Statistically, in most cases we are all at far more risk of injury and death from drivers who drink or text than the adventures we contemplate. Yet most of us don’t bite our nails when our loved ones head out onto the highways. We should. Some 660,000 drivers are on our roads texting every day, and that’s just in daylight, and relatively sober.

Encourage Courage

All I’m suggesting is that when we have the urge to say “Don’t do that-it’s dangerous!!” Let’s think first. Of course it is. That’s why we want to do it. Life is risky. It’s a far riskier place when we don’t push ourselves, expand our boundaries and experience our mental, physical and emotional courage. I’d far rather hear us say, “Go for it! I’m proud of you!”

Bringing up brave kids means allowing them to fall, hurt themselves, and learn to do better next time. That builds confidence. Shouting at them about the dangers teaches timidity and dependence. As Henry David Thoreau wrote, “The mass of men lead lives of quiet desperation.” Jailed by fears, desperate for approval, terrified of taking chances, convention keeps too many of us from discovering everything life has to offer.

Let’s Not Be Stupid

That said, let me be clear. As someone who has written about the appalling loss of life here in Colorado involving grotesquely unprepared people trying to “bag fourteeners” without proper training or preparation, if you or someone you love wants to take risks, prepare for them. There’s no earthly excuse to head into high country in cotton clothing and sneakers (one young man did just that) and argue with a more experienced climber that you know better. That hubris cost a young man his life. You want to do epic things? Then do the epic training and preparation that ensures you come home not only with great stories, but not in a pine box. Developing the competence is part of the experience, because that commitment spills over into every other aspect of your life. The seven hard months I put into training for Kilimanjaro, which I summitted easily at sixty, put me on a whole other life trajectory. Risk-taking teaches a lot of life lessons.

The author on top of Kilimanjaro

What Is Your Bed of Hot Coals?

Tony Robbins made a huge name for himself inviting people to walk across hot coals. For many, if not most, it was the very first thing they had ever done which allowed them to experience bravery. Walking coals didn’t appeal to me. Hitchhiking around Australia, New Zealand and Fiji for four years did.
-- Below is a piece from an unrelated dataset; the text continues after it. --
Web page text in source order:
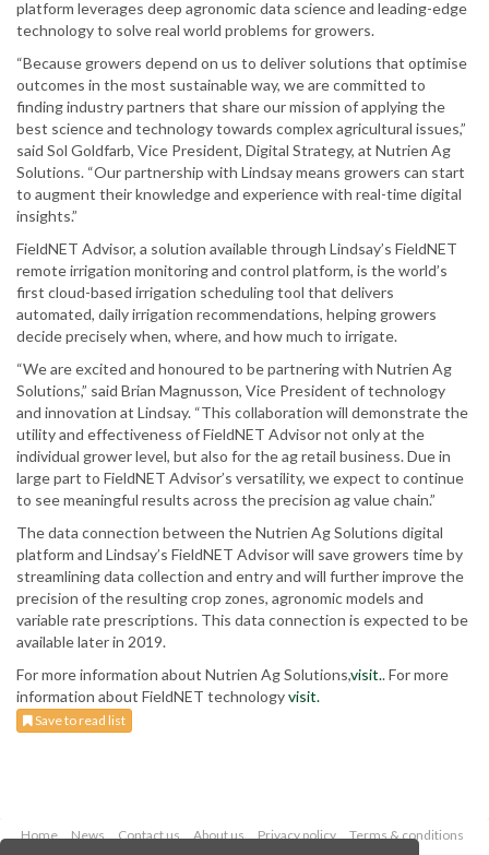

While there I learned to fly ultralights, scuba dived the Barrier Reef, and explored thousands of miles of Outback and coastline alone. I was barely 30. Every aspect of that trip redefined who I was, could be and would be the rest of my life. That’s what stepping outside your comfort zone can do.

Allowing, supporting, and encouraging your loved ones to take wing also takes courage. It might even inspire you to take a few risks of your own.